Chapter 16
Chapter sixteen
Jen
We make it twenty minutes down the road before Fen wakes up.
I know it before any of them do. The cold flat place under my sternum flickers — small, the way the needle on a gauge ticks once before the meter swings — and I sit up between Thaw's boots on the floor of the truck.
Some part of me has been listening to the cargo box behind us since we pulled away from the cabin, and that part is now telling the rest of me that the wait is over.

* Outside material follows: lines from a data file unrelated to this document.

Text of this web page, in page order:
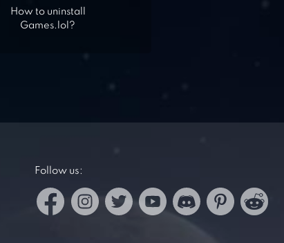
How to uninstall
Games.lol?
Follow us:
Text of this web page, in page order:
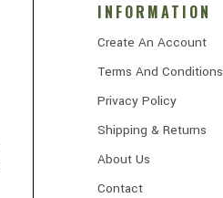
INFORMATION
Create An Account
Terms And Conditions
Privacy Policy
Shipping & Returns
About Us
Contact
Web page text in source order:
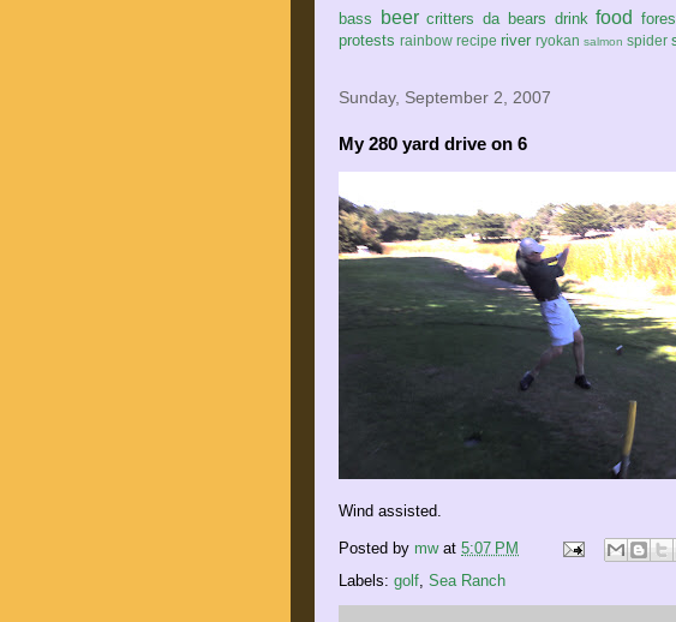
bass
beer critters da bears drink food
protests rainbow recipe river ryokan salmon spider
Sunday, September 2, 2007
My 280 yard drive on 6
Wind assisted.
Posted by mw at 5:07 PM
Labels: golf, Sea Ranch
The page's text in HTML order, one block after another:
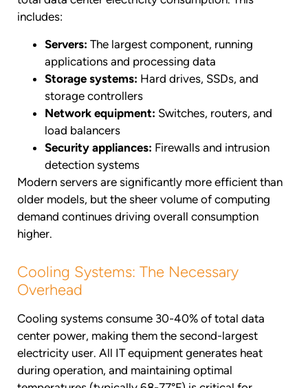
includes:
Servers: The largest component, running
applications and processing data
Storage systems: Hard drives, SSDs, and
storage controllers
Network equipment: Switches, routers, and
load balancers
Security appliances: Firewalls and intrusion
detection systems
Modern servers are significantly more efficient than
older models, but the sheer volume of computing
demand continues driving overall consumption
higher.
Cooling Systems: The Necessary
Overhead
Cooling systems consume 30-40% of total data
center power, making them the second-largest
electricity user. All IT equipment generates heat
during operation, and maintaining optimal
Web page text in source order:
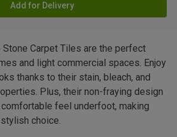
Add for Delivery
Carpet Tiles are the perfect
and light commercial spaces. Enjoy
thanks to their stain, bleach, and
Plus, their non-fraying design
feel underfoot, making
choice.
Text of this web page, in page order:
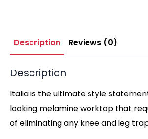
Description Reviews (0)
Description
Italia is the ultimate style
looking melamine worktop that
of eliminating any knee and leg
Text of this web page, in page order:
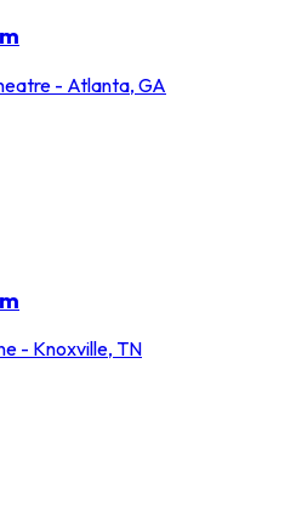
- Atlanta, GA
- Knoxville, TN
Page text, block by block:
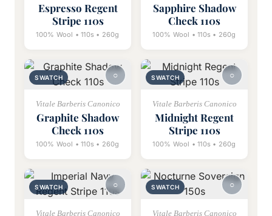
Espresso Regent
Stripe 110s
100% Wool • 110s • 260g
Sapphire Shadow
Check 110s
100% Wool • 110s • 260g
SWATCH
Vitale Barberis Canonico
Graphite Shadow
Check 110s
100% Wool • 110s • 260g
SWATCH
Vitale Barberis Canonico
Midnight Regent
Stripe 110s
100% Wool • 110s • 260g
SWATCH
Vitale Barberis Canonico
SWATCH
Vitale Barberis Canonico

"He is coming up," I say to Thaw, whose hand has not let go of mine since we got in this truck.
His gold eyes go sharp. The bond at my sternum tightens. "How far up?"

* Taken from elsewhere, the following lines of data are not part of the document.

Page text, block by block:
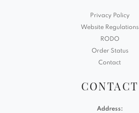
Privacy Policy
Website Regulations
RODO
Order Status
Contact
CONTACT
Address:
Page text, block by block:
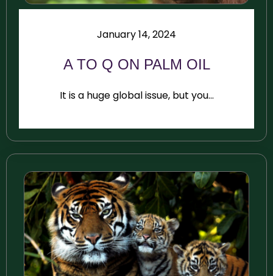
January 14, 2024
A TO Q ON PALM OIL
It is a huge global issue, but you...
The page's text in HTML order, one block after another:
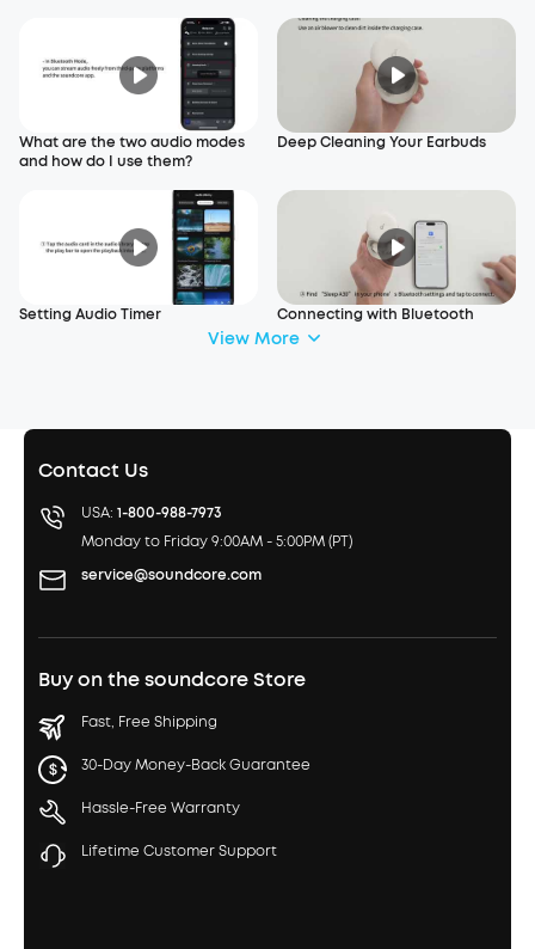
What are the two audio modes
and how do I use them?
Deep Cleaning Your Earbuds
Setting Audio Timer Connecting with Bluetooth
View More
Contact Us
USA: 1-800-988-7973
Monday to Friday 9:00AM - 5:00PM (PT)
service@soundcore.com
Buy on the soundcore Store
Fast, Free Shipping
30-Day Money-Back Guarantee
Hassle-Free Warranty
Lifetime Customer Support
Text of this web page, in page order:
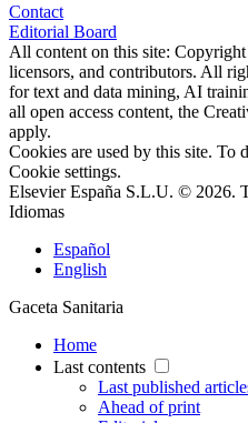
Contact
Editorial Board
All content on this site:
licensors, and contributors. All
for text and data mining, AI
all open access content, the
apply.
Cookies are used by this site. To
Cookie settings.
Elsevier España S.L.U. © 2026.
Idiomas
Español
English
Gaceta Sanitaria
Home
Last contents
Last published
Ahead of print

"Not all the way. Surfacing."
He raps the mesh once with a knuckle. The rumble on the other side changes immediately — Crull, registering, deepening the low continuous note he has wrapped around his unconscious brother since we left the cabin. I have him.

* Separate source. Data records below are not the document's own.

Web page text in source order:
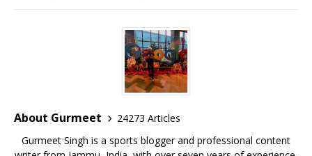
o
k
at
s
A
p
p
te
r
e
st
ai
l
About Gurmeet
24273 Articles
Gurmeet Singh is a sports blogger and professional content
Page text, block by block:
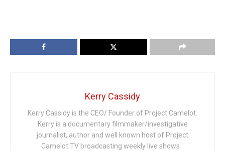
Kerry Cassidy
Kerry Cassidy is the CEO/ Founder of Project Camelot.
Kerry is a documentary filmmaker/investigative
journalist, author and well known host of Project
Camelot TV broadcasting weekly live shows .
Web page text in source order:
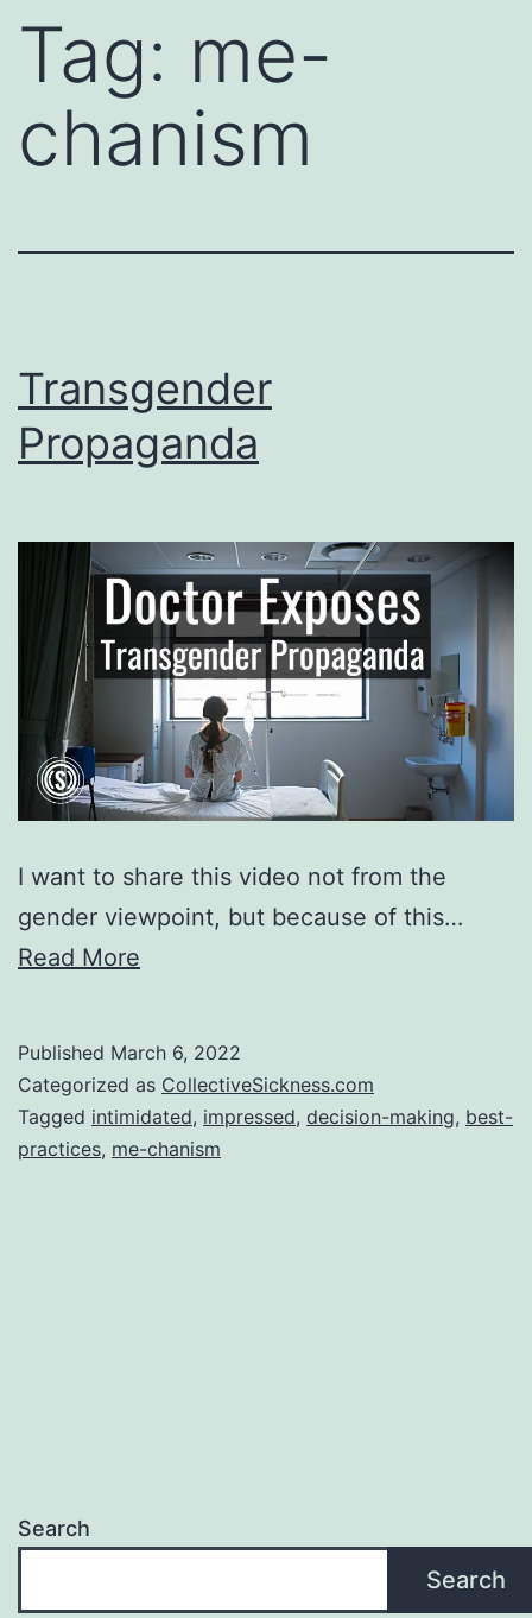
Tag: me-
chanism
Transgender
Propaganda
I want to share this video not from the
gender viewpoint, but because of this…
Read More
Published March 6, 2022
Categorized as CollectiveSickness.com
Tagged intimidated, impressed, decision-making, best-
practices, me-chanism
Search
Search
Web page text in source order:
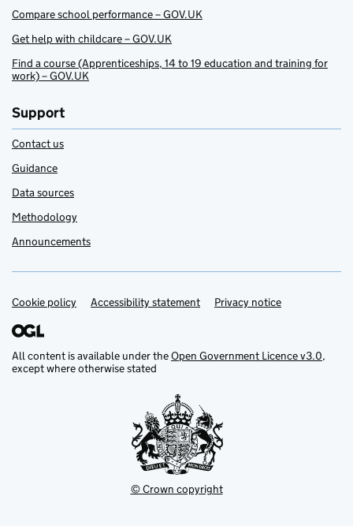
Compare school performance – GOV.UK
Get help with childcare – GOV.UK
Find a course (Apprenticeships, 14 to 19 education and training for
work) – GOV.UK
Support
Contact us
Guidance
Data sources
Methodology
Announcements
Support links
Cookie policy Accessibility statement Privacy notice
All content is available under theOpen Government Licence v3.0,
except where otherwise stated
© Crown copyright
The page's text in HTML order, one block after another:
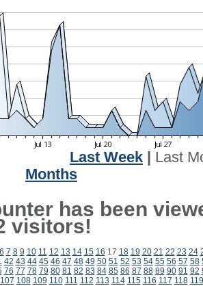
Last Week
Last
Months
has been
visitors!
6 7 8 9 10 11 12 13 14 15 16 17 18 19 20 21 22 23 24
42 43 44 45 46 47 48 49 50 51 52 53 54 55 56 57 58
76 77 78 79 80 81 82 83 84 85 86 87 88 89 90 91 92
107 108 109 110 111 112 113 114 115 116 117 118 119
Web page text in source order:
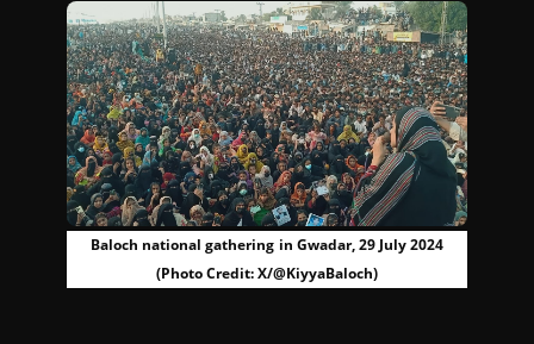
Baloch national gathering in Gwadar, 29 July 2024
(Photo Credit: X/@KiyyaBaloch)
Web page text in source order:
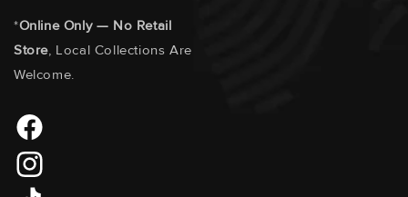
*Online Only — No Retail
Store , Local Collections Are
Welcome.
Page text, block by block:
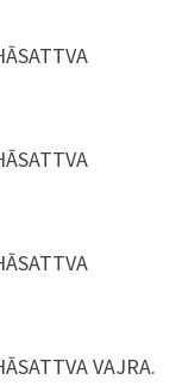
VAJRA.
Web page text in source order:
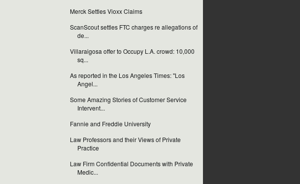
Merck Settles Vioxx Claims
ScanScout settles FTC charges re allegations of
de...
Villaraigosa offer to Occupy L.A. crowd: 10,000
sq...
As reported in the Los Angeles Times: "Los
Angel...
Some Amazing Stories of Customer Service
Intervent...
Fannie and Freddie University
Law Professors and their Views of Private
Practice
Law Firm Confidential Documents with Private
Medic...
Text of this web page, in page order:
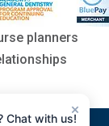
planners
Chat with us!
×
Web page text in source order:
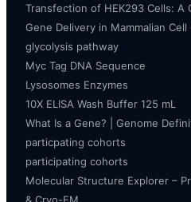
Transfection of HEK293 Cells:
Gene Delivery in Mammalian Cell
glycolysis pathway
Myc Tag DNA Sequence
Lysosomes Enzymes
10X ELISA Wash Buffer 125 mL
What Is a Gene? | Genome
particpating cohorts
participating cohorts
Molecular Structure Explorer –
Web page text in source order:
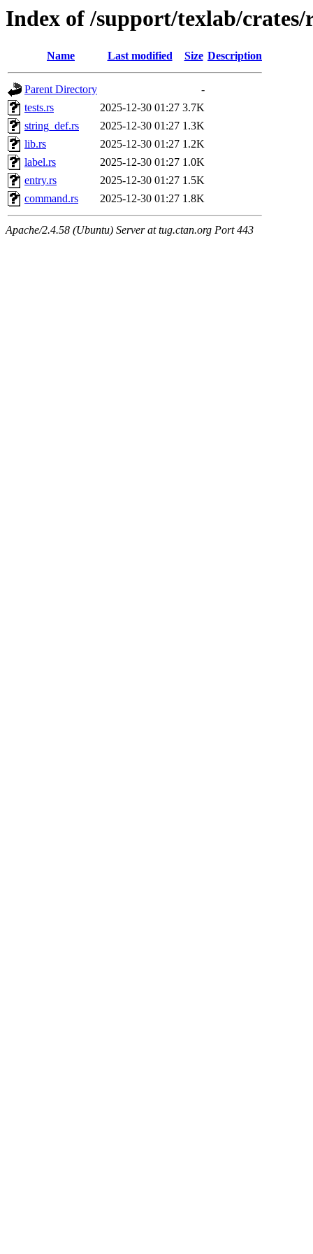
Index of /support/texlab/crates/
Name Last modified Size Description
Parent Directory
-
tests.rs
2025-12-30 01:27 3.7K
string_def.rs
2025-12-30 01:27 1.3K
lib.rs
2025-12-30 01:27 1.2K
label.rs
2025-12-30 01:27 1.0K
entry.rs
2025-12-30 01:27 1.5K
command.rs
2025-12-30 01:27 1.8K
Apache/2.4.58 (Ubuntu) Server at tug.ctan.org Port 443
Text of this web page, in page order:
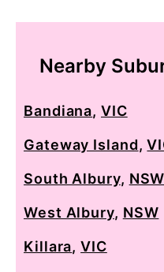
Nearby
Bandiana,VIC
Gateway Island,
South Albury, NSW
West Albury, NSW
Killara,VIC
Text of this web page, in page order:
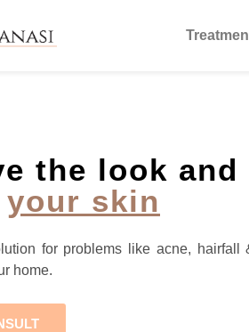
the look and
your skin
for problems like acne, hairfall
home.
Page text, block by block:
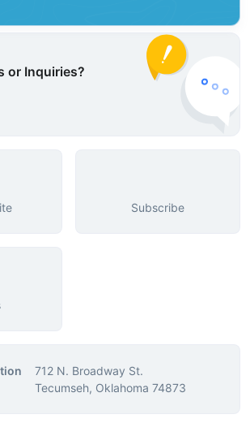
or Inquiries?
Subscribe
712 N. Broadway St.
Tecumseh, Oklahoma 74873
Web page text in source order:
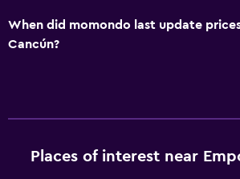
Private bathroom
Shower
Toilet
Toilet paper
When did momondo last update
Cancún?
Places of interest near

The hollow is leaning toward the back of the cargo box like a face turned to a window.
It yanks. I make a sound through my teeth.
Thaw's hand is flat to my chest in the same beat. The bond floods. The yank settles to a pull I can breathe through, but only because he is pulling against it from his side.
"Slow," he says. Low. Right at my temple. "Slow, Jen. Breathe with me."
I breathe with him. The bond carries his rhythm down to mine — slow, deep, deliberate.
Behind the mesh, a sound.
Not the half-whine. Not the broken growl. A whine, high and thin and aimed, the sound of a body that has located its target and cannot reach it.
"Crull," Thaw says.
"Half-dose is wearing fast." Crull's rebuilt voice, rougher in the middle of the night than I have ever heard it. "Faster than the breach dose did."
"Time."
"Minutes. Not many."
In the front, Daron has both hands at ten and two, ice-blue eyes on a road that is mostly black with a fog of yellow where the headlights are not on.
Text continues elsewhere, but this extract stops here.